The National Guard filled the Capitol for indictment

WASHINGTON – They slept on the marble floor, lined up for coffee at the 24-hour snack bar, and marveled at the marble similarities of the nation’s founders in the Rotunda and Statue Hall. They snapped photos with their phones, ate pizza and sometimes played cards with their M4 carbine on their side.

Masses of armed, camouflaged, tired members of the National Guard rang around the Capitol on Wednesday and lined up its halls, arms, helmets and backpacks apparently in every corner of the complex. The heavily militarized presence provided a chaotic and sobering backdrop for the House Chamber as most lawmakers set out to hold a seated U.S. president accountable for launching an uprising on the nation’s Capitol.
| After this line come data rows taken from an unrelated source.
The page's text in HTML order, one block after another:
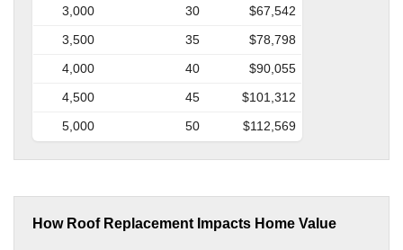
3,000
30
$67,542
3,500
35
$78,798
4,000
40
$90,055
4,500
45
$101,312
5,000
50 $112,569
How Roof Replacement Impacts Home Value

He recalled reminders of the riots who had attacked the complex barely a week earlier when frightened residents were sheltered in the chamber of the barricaded house and in the safe places of the Capitol – and the charges against the elected president, Joseph R. Biden, Jr. They stayed ahead. “s installation.

“It doesn’t belong here,” said MP Elaine Luria, a Virginia Democrat and veteran who spent 20 years in the Navy from a military presence in the building. – That’s something wrong.
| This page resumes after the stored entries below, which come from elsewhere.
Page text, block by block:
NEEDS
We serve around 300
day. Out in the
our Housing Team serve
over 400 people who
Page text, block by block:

“I hate the idea that we’re going to change in some way, it’s going to be harder or harder for people to come to the historical monument that happened last week,” he added.

Like lawmakers, helpers, and journalists who were still billing about where Trump supporters were during the siege, Capitol Hill on Wednesday seemed to be between nurturing open wounds from deadly riots and the need to lay the groundwork. for recovery under a new administration.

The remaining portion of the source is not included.